Save the script and run it with Python test.py command. As a result, we will get an empty array ([]) symbolizing that connection works properly.

Now it’s time to explore some basic operations with databases. First, let’s add to our database some tables we will work with. Usually data stores in tables in .csv format so why not start exploring PostgreSQL interactions from adding some data to database from .csv table?

For the next examples, we will use parts of the datasets that can be found on Kaggle: 

  1. Chicago census data;
  2. Chicago public schools.

First, we establish connection and create tables with the corresponding table names.

connect_str = "dbname=yourdbname user=yourname host='localhost' " + "password='yourpwd'"
conn = psycopg2.connect(connect_str)
cursor = conn.cursor()
cursor.execute("""
CREATE TABLE census(id integer PRIMARY KEY, 
COMMUNITY_AREA_NUMBER float, 
COMMUNITY_AREA_NAME text, 
PERCENT_OF_HOUSING_CROWDED float, 
PERCENT_HOUSEHOLDS_BELOW_POVERTY float, 
PERCENT_AGED_16+_UNEMPLOYED float, 
PERCENT_AGED_25+_WITHOUT_HIGH_SCHOOL_DIPLOMA float, 
PERCENT_AGED_UNDER_18_OR_OVER_64 float, 
PER_CAPITA_INCOME integer, 
HARDSHIP_INDEX float)
""")

In such a way another table will be created.

After this, we can copy data from corresponding .csv files to our tables.

with open('CENSUS.csv', 'r') as f:
next(f)
cursor.copy_from(f, census, sep=',')
conn.commit()

The commit() method is needed to make changes to our database persistent.

It should be noted that while copying data from .csv tables, we do not need a header, so we skip it.

The same operation will be done to another table. And now we can write some simple queries.

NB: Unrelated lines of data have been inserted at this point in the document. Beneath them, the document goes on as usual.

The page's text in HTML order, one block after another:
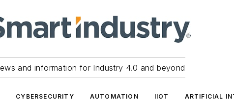
and information for Industry 4.0 and beyond
CYBERSECURITY AUTOMATION IIOT ARTIFICIAL
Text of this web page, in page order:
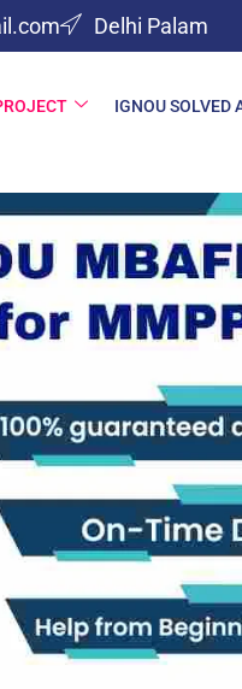
Delhi Palam
IGNOU SOLVED
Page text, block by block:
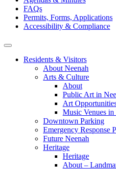
FAQs
Permits, Forms, Applications
Accessibility & Compliance
Residents & Visitors
About Neenah
Arts & Culture
About
Public Art in
Art
Music Venues in
Downtown Parking
Emergency Response
Future Neenah
Heritage
Heritage
About –
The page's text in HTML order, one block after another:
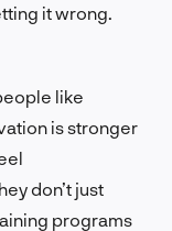
it wrong.
like
is stronger
don’t just
programs
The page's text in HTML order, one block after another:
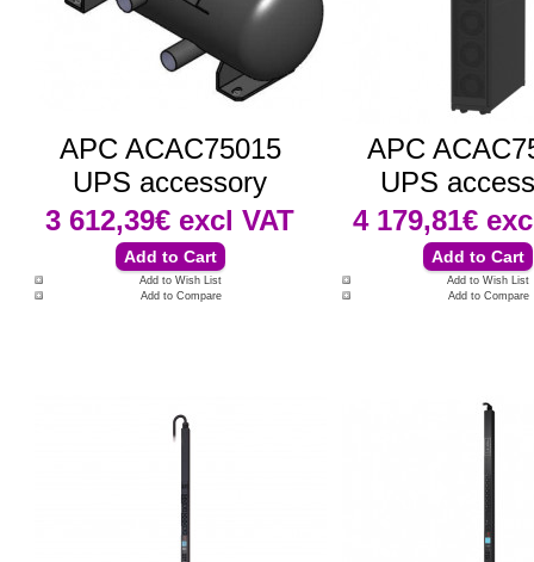
APC ACAC75015
UPS accessory
3 612,39€ excl VAT
Add to Wish List
Add to Compare
APC
UPS
4 179,81€
Add to Wish List
Add to Compare

  1. Let’s find out which Community Areas in CENSUS table start with letter ‘B’.
sql = ‘SELECT community_area_name 
FROM census
WHERE community_area_name LIKE %s’
community_area_name = ‘B%’
cursor.execute(“sql, (community_area_name)”)
cursor.fetchall()


  1. Let’s list the top 5 Community Areas by average College Enrollment.
sql =  ‘SELECT community_area_name, AVG(college_enrollment) AS avg_enrollment 
FROM schools GROUP BY community_area_name limit 5’
cursor.execute(“sql”)
cursor.fetchall()


Now, let’s find the Per Capita Income of the Community Area which has a school Safety Score of 1.

sql = SELECT community_area_number, community_area_name, per_capita_income 
FROM census
WHERE community_area_number IN ( select community_area_number
FROM schools
WHERE safety_score = '1' )’ cursor.execute(“sql”)

As you have already noticed, we used fetchall() method. The package has some quite useful - among many other useful methods - options to retrieve a single row from a table (fetchone()) or all the rows according to query (fetchall()).

As soon as all the manipulations with the database are finished, the connection must be closed. It can be done with two methods: cursor.close() and conn.close().

Conclusion

Establishing connection and interaction with PostgreSQL from the Python environment with the help of various drivers becomes easy and quick. Every module has its own pros and cons that basically allows each user to choose the suitable one. The psycopg2 module used for the example provides an easy and clear way to establish a connection and set queries giving opportunities for using flexible queries.